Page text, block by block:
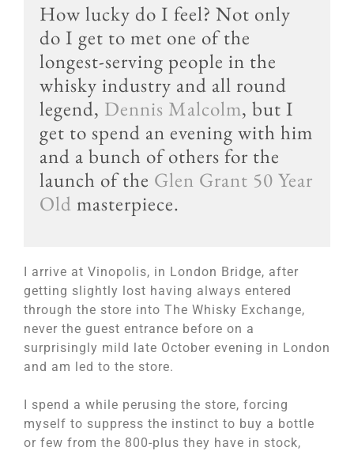
How lucky do I feel? Not only
do I get to met one of the
longest-serving people in the
whisky industry and all round
legend, Dennis Malcolm, but I
get to spend an evening with him
and a bunch of others for the
launch of the Glen Grant 50 Year
Old masterpiece.
I arrive at Vinopolis, in London Bridge, after
getting slightly lost having always entered
through the store into The Whisky Exchange,
never the guest entrance before on a
surprisingly mild late October evening in London
and am led to the store.
I spend a while perusing the store, forcing
myself to suppress the instinct to buy a bottle
or few from the 800-plus they have in stock,
——
_INSTRUCTIONS TO FOLLOW_: Copy exactly, please, the span of lines that begins at the line with "get to spend an evening with him" and ends at the last line of the data, both included.

_RESPONSE TO THIS EXERCISE_:
get to spend an evening with him
and a bunch of others for the
launch of the Glen Grant 50 Year
Old masterpiece.
I arrive at Vinopolis, in London Bridge, after
getting slightly lost having always entered
through the store into The Whisky Exchange,
never the guest entrance before on a
surprisingly mild late October evening in London
and am led to the store.
I spend a while perusing the store, forcing
myself to suppress the instinct to buy a bottle
or few from the 800-plus they have in stock,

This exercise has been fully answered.